Is a Tooth Abscess Considered an Emergency?

A tooth abscess is probably one of the common reasons why people seek emergency dental care, and if not treated promptly, this condition can have serious consequences for both oral and overall health. 

Understanding the symptoms of infection and tooth abscess can help you avoid serious, long-term dental problems. 

Keep reading this article to know more about the causes of tooth abscesses, how to recognize the symptoms, and how Perth’s emergency dentist can treat tooth abscesses and restore your smile.

What is a Dental Abscess?

A dental abscess, also called a tooth abscess, is a pus-filled cavity in or around a tooth. A bacterial infection causes pus, which is a thick, oozing white or yellow-white liquid.

When the body responds to an infection with an inflammatory response, the buildup of cells increases pressure at the infection site, causing severe pain.

A tooth abscess is a painful pus-filled pocket that develops around a tooth. A bacterial infection is to blame.

What is the Cause of a Tooth Abscess?

A dental infection always causes dental abscesses. Infections in the mouth can start inside or around the tooth. Gum disease can also cause an abscess.

Endodontic infections affect the nerves and blood vessels within the tooth and are referred to as “inside infections.” Large cavities, cracks, or trauma are the most common causes of endodontic infections. Endodontic infections eventually spread to the end of the tooth’s root, infecting the bone around it.

Infections in the gums and bone surrounding a tooth can also lead to dental abscesses. Periodontal infections are what they’re called. If you want to save the tooth, you must understand the differences in treatment options.

Periodontal infections may necessitate gum surgery, while endodontic infections usually necessitate root canal treatment. For either type of infection, extraction is the treatment if you do not want to save the tooth.

Because endodontic and periodontal infections appear differently on a dental x-ray, your dentist can easily distinguish between them.

emergency tooth abscess

What Makes a Tooth Abscess So Dangerous?

If left untreated, the infection will spread regardless of where it started. The infection often spreads outward in the form of a small pimple-like swelling that can drain and relieve pressure (called a fistula). This type of abscess may not cause any discomfort.

In some cases, the infection spreads inward, causing death. Septicemia is a condition that occurs when a dental infection spreads to the bloodstream.

The airway can be blocked by an infection that spreads to the soft tissues under the tongue.
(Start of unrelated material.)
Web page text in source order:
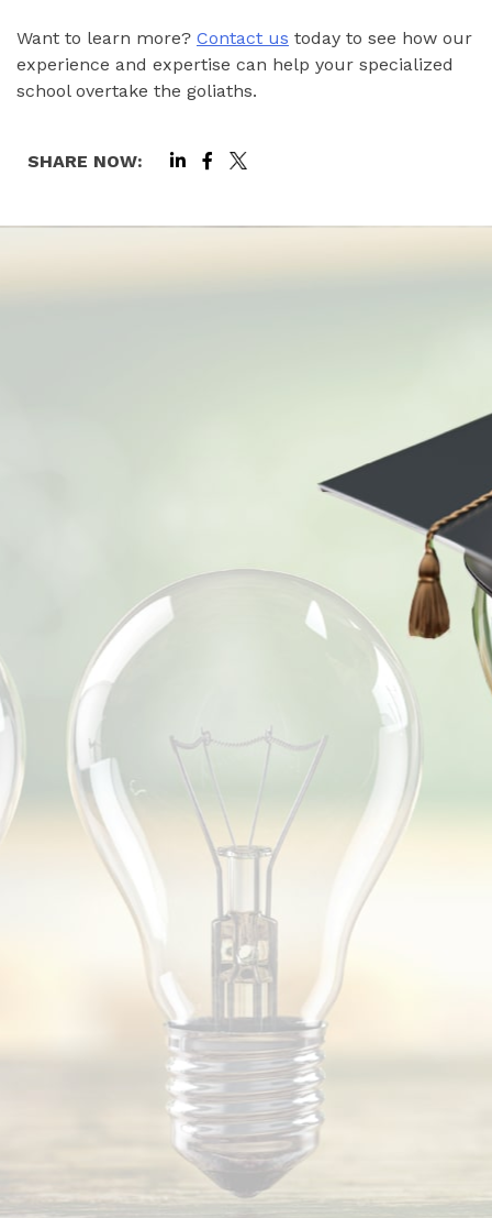
Want to learn more? Contact us today to see how our
experience and expertise can help your specialized
school overtake the goliaths.
SHARE NOW:

If an infection in the upper teeth spreads, it has the potential to spread to the brain. All of these scenarios have the potential to be fatal.

When is a Tooth Abscess Considered a Dental Emergency?

The development of bacteria from an existing cavity into the soft tissues and bones of the face and neck causes a dental abscess. Cavity-causing bacteria can infect the gums, throat, cheek, tongue, and facial bone. When the tissues are inflamed, it can be terribly painful.

It will become increasingly unpleasant until the pus that has accumulated at the infection site is surgically drained or drains on its own. Breathing becomes difficult when an illness advances to the point where swelling clogs the airway. Fever, vomiting, chills, and sweating, among other symptoms, can be caused by dental abscesses.

A tooth abscess can be caused by poor oral hygiene, a poor diet, smoking, drinking, or medical conditions that increase the risk of cavities growing in the teeth. If the infection spreads to the gums and other nearby areas, a painful tooth abscess may develop.

When To Seek Emergency Care?

People who feel they have a tooth abscess should book an appointment with the dentist to be evaluated and diagnosed.

Patients should visit the nearest emergency dentist if:

  • Their regular dentist is not available. 
  • The infection becomes too painful to manage with medication, 
  • The patient should find emergency help. 
  • The patient has a fever, chills, vomiting, or other signs of a dental abscess, call 000 immediately.
  • The patient is exoeriencing excruciating pain or has trouble swallowing.

How Is Dental Abscess Being Treated?

If your dentist determines that the dental abscess can be drained, the abscess will be cut open, and the pus will be drained. At the beginning of a root canal procedure, the dentist may drain the dental abscess through the tooth that is infected. The abscess may rupture on its own in some cases. People with dental abscesses are usually prescribed antibiotics and pain relievers.


A tooth abscess is an infection that can be very painful, which is the main reason why oral hygiene that is good is essential. Call the dental clinic and schedule an appointment to have the abscess drained if you have a tooth abscess and experience a lot of pain.

You can also be proactive and go for a monthly oral checkup with the dentist. Doing so will let you know if any potential abscess buildup.